Directions for this task: Among the entries below, one line contains "building access" and another contains "Development directors report". Transcribe those two lines and every line between them, exactly.

Record set:
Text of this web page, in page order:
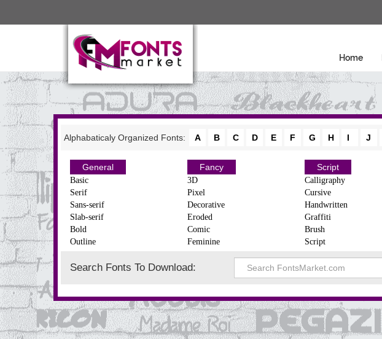
Home
Alphabaticaly Organized Fonts: A B C D E F G H I J
General
Basic
Serif
Sans-serif
Slab-serif
Bold
Outline
Fancy
3D
Pixel
Decorative
Eroded
Comic
Feminine
Script
Calligraphy
Cursive
Handwritten
Graffiti
Brush
Script
Search Fonts To Download:
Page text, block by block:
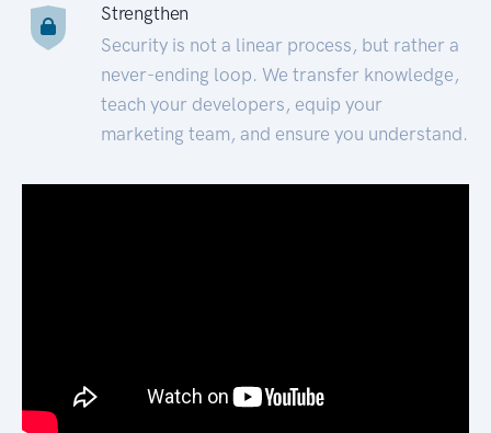
Strengthen
Security is not a linear process, but rather a
never-ending loop. We transfer knowledge,
teach your developers, equip your
marketing team, and ensure you understand.
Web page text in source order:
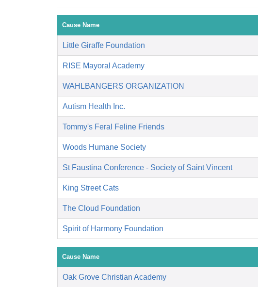
Cause Name
Little Giraffe Foundation
RISE Mayoral Academy
WAHLBANGERS ORGANIZATION
Autism Health Inc.
Tommy's Feral Feline Friends
Woods Humane Society
St Faustina Conference - Society of Saint Vincent
King Street Cats
The Cloud Foundation
Spirit of Harmony Foundation
Cause Name
Oak Grove Christian Academy
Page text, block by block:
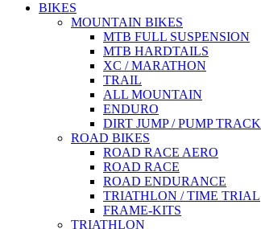
BIKES
MOUNTAIN BIKES
MTB FULL SUSPENSION
MTB HARDTAILS
XC / MARATHON
TRAIL
ALL MOUNTAIN
ENDURO
DIRT JUMP / PUMP TRACK
ROAD BIKES
ROAD RACE AERO
ROAD RACE
ROAD ENDURANCE
TRIATHLON / TIME TRIAL
FRAME-KITS
TRIATHLON
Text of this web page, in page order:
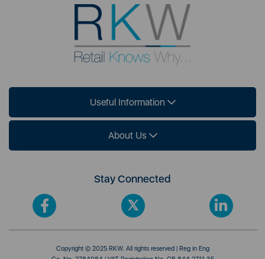
Useful Information
About Us
Stay Connected
Copyright © 2025 RKW. All rights reserved | Reg in Eng
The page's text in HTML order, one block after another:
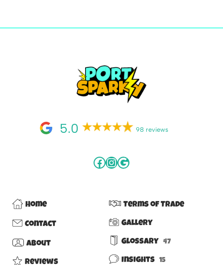
5.0 98 reviews
Home
Contact
About
Reviews
Terms of Trade
Gallery
Glossary 47
Insights 15
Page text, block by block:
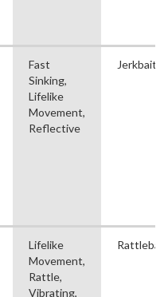
Fast
Sinking,
Lifelike
Movement,
Reflective
Jerkbait
Lifelike
Movement,
Rattle,
Vibrating,
Rattlebait
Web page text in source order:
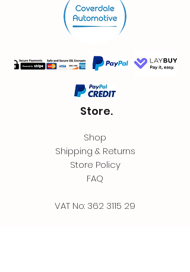
Store.
Shop
Shipping & Returns
Store Policy
FAQ
VAT No: 362 3115 29
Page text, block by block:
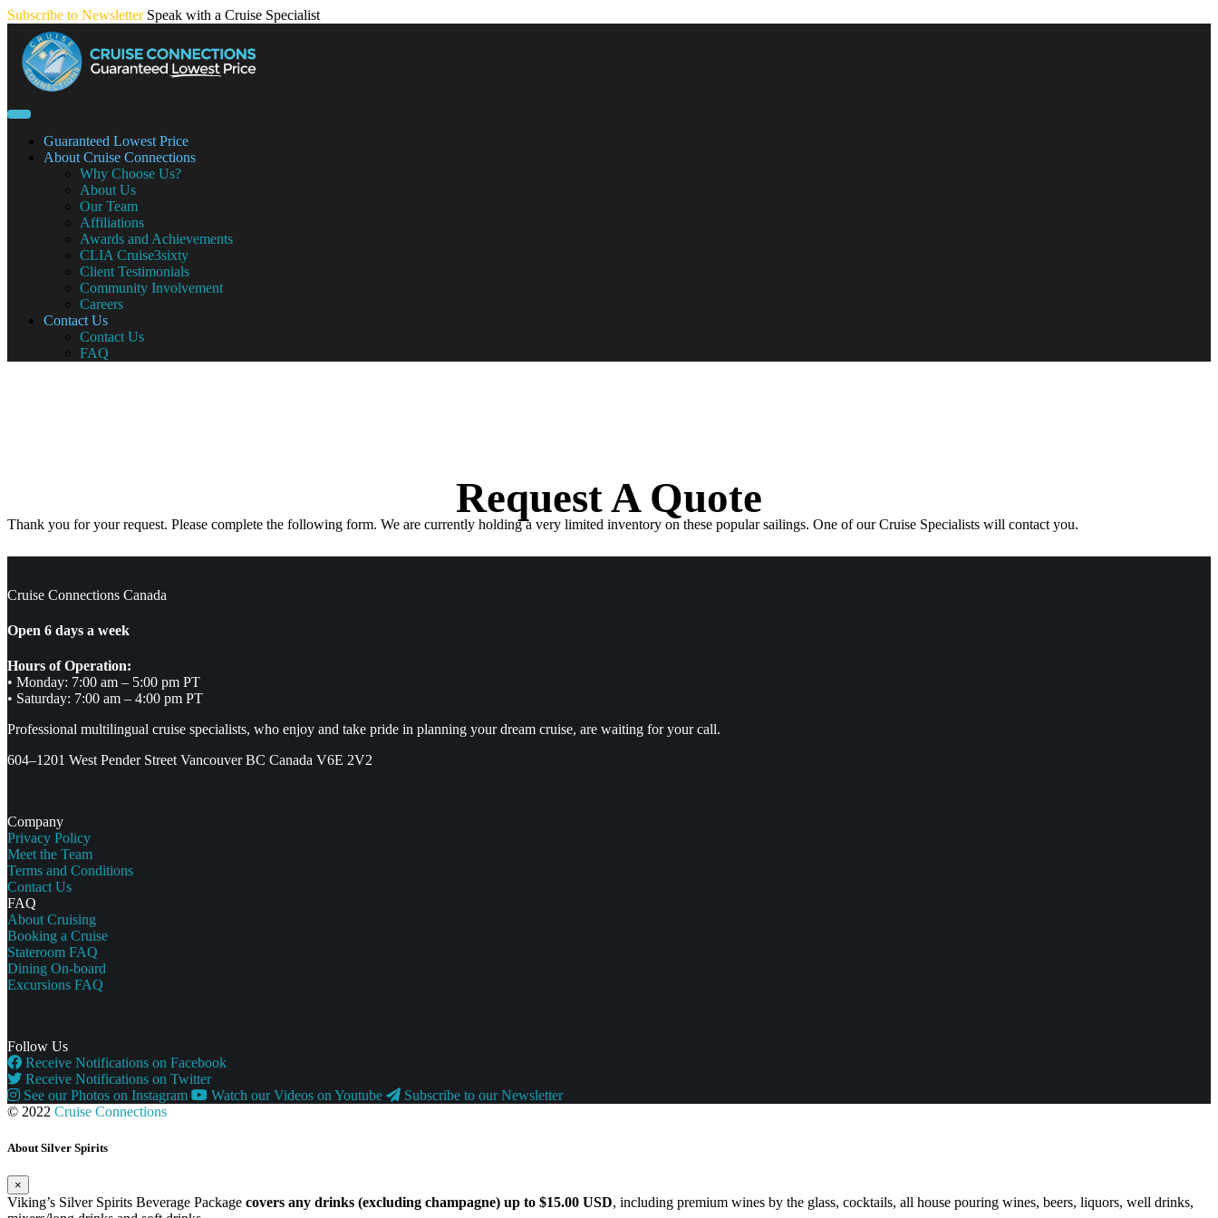
Skip
content
Subscribe to Newsletter Speak with a Cruise Specialist
Guaranteed Lowest Price
About Cruise Connections
Why Choose Us?
About Us
Our Team
Affiliations
Awards and Achievements
CLIA Cruise3sixty
Client Testimonials
Community Involvement
Careers
Contact Us
Contact Us
FAQ
Request A Quote
Thank you for your request. Please complete the following form. We are currently holding a very limited inventory on these popular sailings. One of our Cruise Specialists will contact you.
Cruise Connections Canada
Open 6 days a week
Hours of Operation:
• Monday: 7:00 am – 5:00 pm PT
• Saturday: 7:00 am – 4:00 pm PT
Professional multilingual cruise specialists, who enjoy and take pride in planning your dream cruise, are waiting for your call.
604–1201 West Pender Street Vancouver BC Canada V6E 2V2
Company
Privacy Policy
Meet the Team
Terms and Conditions
Contact Us
FAQ
About Cruising
Booking a Cruise
Stateroom FAQ
Dining On-board
Excursions FAQ
Follow Us
Receive Notifications on Facebook
Receive Notifications on Twitter
See our Photos on Instagram
Watch our Videos on Youtube
Subscribe to our Newsletter
© 2022 Cruise Connections
About Silver Spirits
×
Viking’s Silver Spirits Beverage Package covers any drinks (excluding champagne) up to $15.00 USD, including premium wines by the glass, cocktails, all house pouring wines, beers, liquors, well drinks,
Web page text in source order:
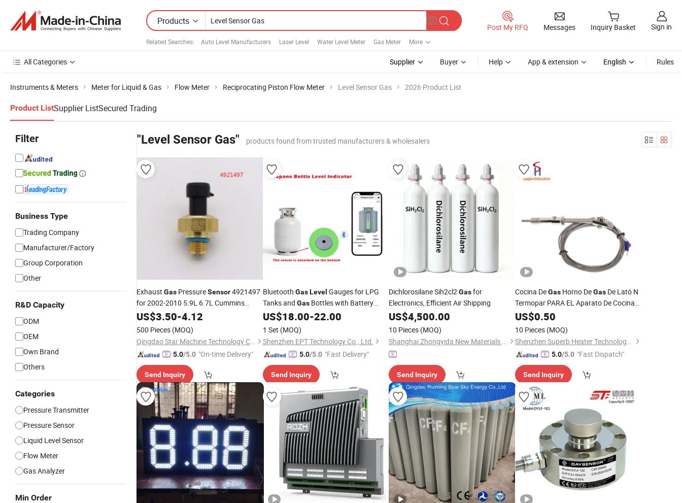
Products
Related Searches: Auto Level Manufacturers Laser Level Water Level Meter Gas Meter More
Post My RFQ Messages Inquiry Basket Sign in
All Categories Supplier Buyer Help App & extension English Rules
Instruments & Meters Meter for Liquid & Gas Flow Meter Reciprocating Piston Flow Meter Level Sensor Gas 2026 Product List
Product ListSupplier ListSecured Trading
Filter
Business Type
Trading Company
Manufacturer/Factory
Group Corporation
Other
R&D Capacity
ODM
OEM
Own Brand
Others
Categories
Pressure Transmitter
Pressure Sensor
Liquid Level Sensor
Flow Meter
Gas Analyzer
Min Order
"Level Sensor Gas" products found from trusted manufacturers & wholesalers
Exhaust Gas PressureSensor4921497
for 2002-2010 5.9L 6.7L Cummins
Dodge
US$3.50-4.12
500 Pieces (MOQ)
Qingdao Star Machine Technology Co., Ltd.
5.0/5.0 "On-time Delivery"
Send Inquiry
Bluetooth Gas Level Gauges for LPG
Tanks and GasBottles with Battery
Powered
US$18.00-22.00
1 Set (MOQ)
Shenzhen EPT Technology Co., Ltd.
5.0/5.0 "Fast Delivery"
Send Inquiry
Dichlorosilane Sih2cl2Gasfor
Electronics, Efficient Air Shipping
US$4,500.00
10 Pieces (MOQ)
Shanghai Zhongyida New Materials Co., Ltd
Send Inquiry
Cocina DeGasHorno DeGasDe Lató N
Termopar PARA EL Aparato De Cocina
Piezas De Repuesto De Inicio
US$0.50
10 Pieces (MOQ)
Shenzhen Superb Heater Technology Co., Limited
5.0/5.0 "Fast Dispatch"
Send Inquiry
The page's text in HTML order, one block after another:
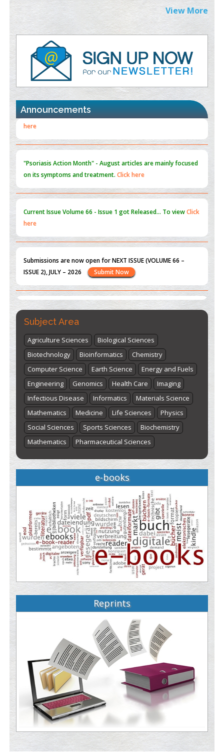
Extreme Few-View Tomography without Training Data
PMID:
Value of BI-RADS 3 Audits
PMID:35392255
Promoting Precision Addiction Management (PAM) to Combat
the Global Opioid Crisis
PMID:
30370423
Blockchain in Healthcare: A Patient-Centered Model
PMID:
View More
Announcements
on its symptoms and treatment.Click here
here
ISSUE 2), JULY – 2026
Submit Now
here
Subject Area
Agriculture Sciences
Biological Sciences
Biotechnology
Bioinformatics
Chemistry
Computer Science
Earth Science
Energy and Fuels
Engineering
Genomics Health Care
Imaging
Infectious Disease
Informatics
Materials Science
Mathematics
Medicine Life Sciences
Physics
Social Sciences
Sports Sciences
Biochemistry
Mathematics
Pharmaceutical Sciences
e-books
Reprints
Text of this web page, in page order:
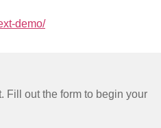
demo/
Fill out the form to begin your
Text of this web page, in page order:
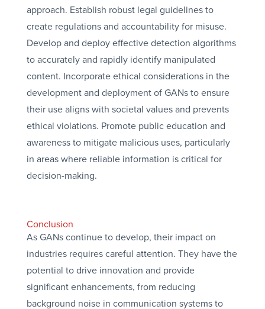
approach. Establish robust legal guidelines to
create regulations and accountability for misuse.
Develop and deploy effective detection algorithms
to accurately and rapidly identify manipulated
content. Incorporate ethical considerations in the
development and deployment of GANs to ensure
their use aligns with societal values and prevents
ethical violations. Promote public education and
awareness to mitigate malicious uses, particularly
in areas where reliable information is critical for
decision-making.
Conclusion
As GANs continue to develop, their impact on
industries requires careful attention. They have the
potential to drive innovation and provide
significant enhancements, from reducing
background noise in communication systems to
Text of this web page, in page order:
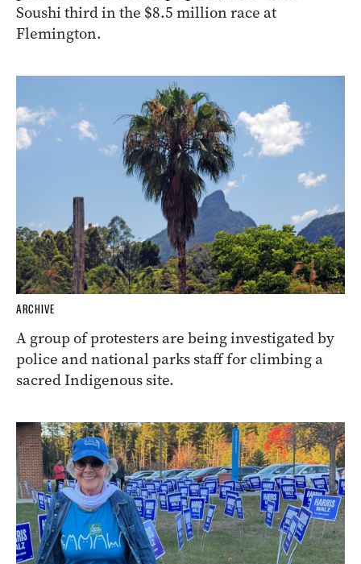
Soushi third in the $8.5 million race at
Flemington.
ARCHIVE
A group of protesters are being investigated by
police and national parks staff for climbing a
sacred Indigenous site.
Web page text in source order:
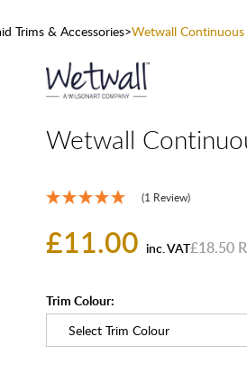
Trims & Accessories Wetwall
Wetwall
(1 Review)
£11.00 inc. VAT£18.50
Trim Colour:
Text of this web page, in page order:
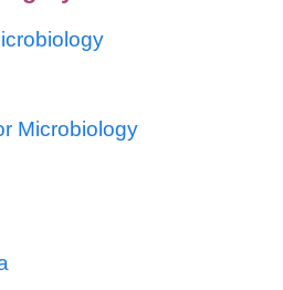
Microbiology
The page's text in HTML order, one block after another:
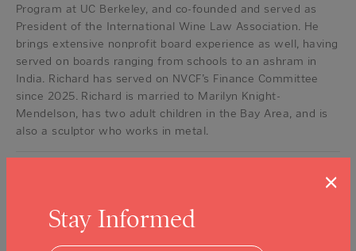
Program at UC Berkeley, and co-founded and served as
President of the International Wine Law Association. He
brings extensive nonprofit board experience as well, having
served on boards ranging from schools to an ashram in
India. Richard has served on NVCF’s Finance Committee
since 2025. Richard is married to Marilyn Knight-
Mendelson, has two adult children in the Bay Area, and is
also a sculptor who works in metal.
Doug Shafer (Secretary), Rick Jones (Treasurer), Manbin
Khaira Monteverdi (Immediate Past Chair), Dr. Richard
Anderson, Maria Cisneros, Pat Clarey, Maya Dalla Valle,
×
Stay Informed
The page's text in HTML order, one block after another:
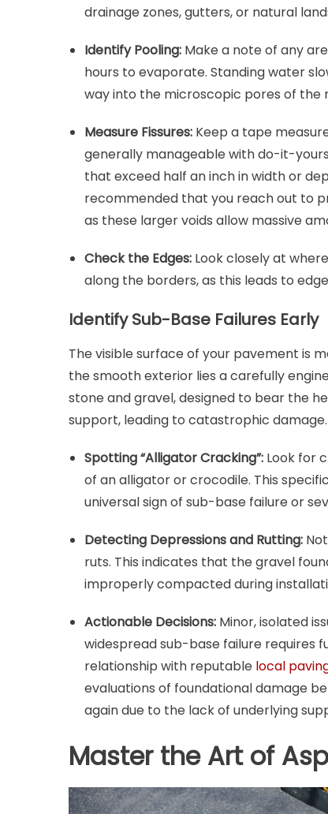
drainage zones, gutters, or natural
Identify Pooling: Make a note of any
hours to evaporate. Standing water
way into the microscopic pores of the
Measure Fissures: Keep a tape
generally manageable with do-it-
that exceed half an inch in width or
recommended that you reach out to
as these larger voids allow massive
Check the Edges: Look closely at
along the borders, as this leads to
Identify Sub-Base Failures Early
The visible surface of your pavement is
the smooth exterior lies a carefully
stone and gravel, designed to bear the
support, leading to catastrophic damage.
Spotting “Alligator Cracking”: Look for
of an alligator or crocodile. This
universal sign of sub-base failure or
Detecting Depressions and Rutting:
ruts. This indicates that the gravel
improperly compacted during
Actionable Decisions: Minor, isolated
widespread sub-base failure requires
relationship with reputable local
evaluations of foundational damage
again due to the lack of underlying
Master the Art of
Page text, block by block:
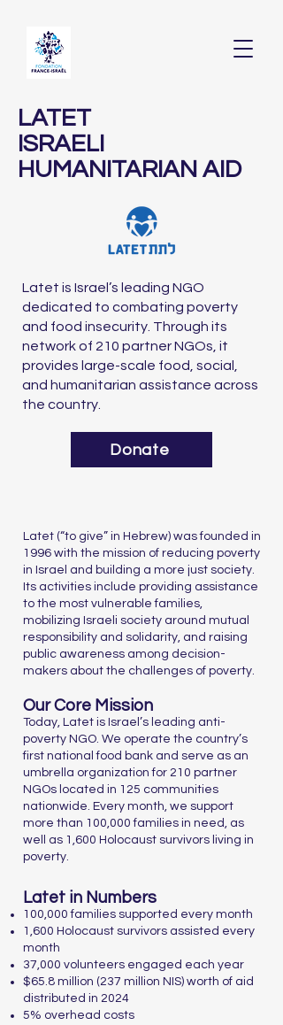
LATET
ISRAELI
HUMANITARIAN AID
Latet is Israel’s leading NGO
dedicated to combating poverty
and food insecurity. Through its
network of 210 partner NGOs, it
provides large-scale food, social,
and humanitarian assistance across
the country.
Donate
Latet (“to give” in Hebrew) was founded in
1996 with the mission of reducing poverty
in Israel and building a more just society.
Its activities include providing assistance
to the most vulnerable families,
mobilizing Israeli society around mutual
responsibility and solidarity, and raising
public awareness among decision-
makers about the challenges of poverty.
Our Core Mission
Today, Latet is Israel’s leading anti-
poverty NGO. We operate the country’s
first national food bank and serve as an
umbrella organization for 210 partner
NGOs located in 125 communities
nationwide. Every month, we support
more than 100,000 families in need, as
well as 1,600 Holocaust survivors living in
poverty.
Latet in Numbers
100,000 families supported every month
1,600 Holocaust survivors assisted every
month
37,000 volunteers engaged each year
$65.8 million (237 million NIS) worth of aid
distributed in 2024
5% overhead costs
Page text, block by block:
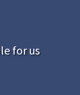
for us
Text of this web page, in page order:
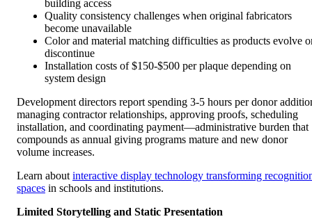
building access
Quality consistency challenges when original fabricators
become unavailable
Color and material matching difficulties as products evolve
discontinue
Installation costs of $150-$500 per plaque depending on
system design
Development directors report spending 3-5 hours per donor
managing contractor relationships, approving proofs, scheduling
installation, and coordinating payment—administrative burden that
compounds as annual giving programs mature and new donor
volume increases.
Learn about interactive display technology transforming
spaces in schools and institutions.
Limited Storytelling and Static Presentation
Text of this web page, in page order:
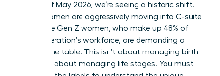
top. As of May 2026, we’re seeing a historic shift.
Gen X women are aggressively moving into C-suite
roles while Gen Z women, who make up 48% of
their generation’s workforce, are demanding a
seat at the table. This isn’t about managing birth
years; it’s about managing life stages. You must
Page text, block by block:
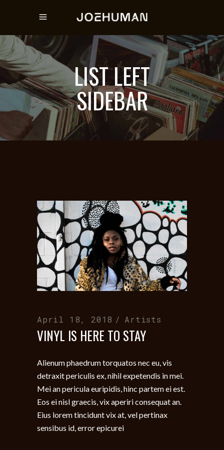
LIST LEFT
SIDEBAR
April 18, 2018 Artists
VINYL IS HERE TO STAY
Alienum phaedrum torquatos nec eu, vis
detraxit periculis ex, nihil expetendis in mei.
Mei an pericula euripidis, hinc partem ei est.
Eos ei nisl graecis, vix aperiri consequat an.
Eius lorem tincidunt vix at, vel pertinax
sensibus id, error epicurei
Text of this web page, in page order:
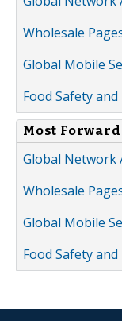
Wholesale
Global Mobile
Food Safety
Most
Global Network
Wholesale
Global Mobile
Food Safety
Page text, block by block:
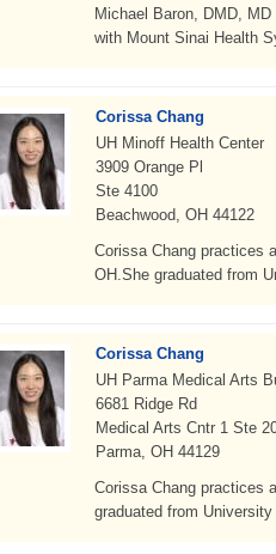
Michael Baron, DMD,
with Mount Sinai Health
Corissa Chang
UH Minoff Health Center
3909 Orange Pl
Ste 4100
Beachwood, OH 44122
Corissa Chang practices
OH.She graduated from
Corissa Chang
UH Parma Medical Arts
6681 Ridge Rd
Medical Arts Cntr 1 Ste
Parma, OH 44129
Corissa Chang practices
graduated from
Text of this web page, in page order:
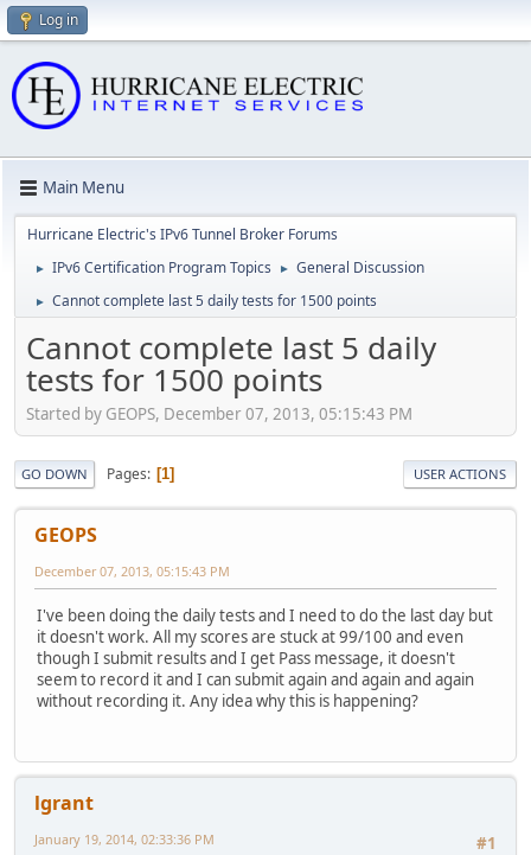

Your solution:
building access
Quality consistency challenges when original fabricators
become unavailable
Color and material matching difficulties as products evolve
discontinue
Installation costs of $150-$500 per plaque depending on
system design
Development directors report spending 3-5 hours per donor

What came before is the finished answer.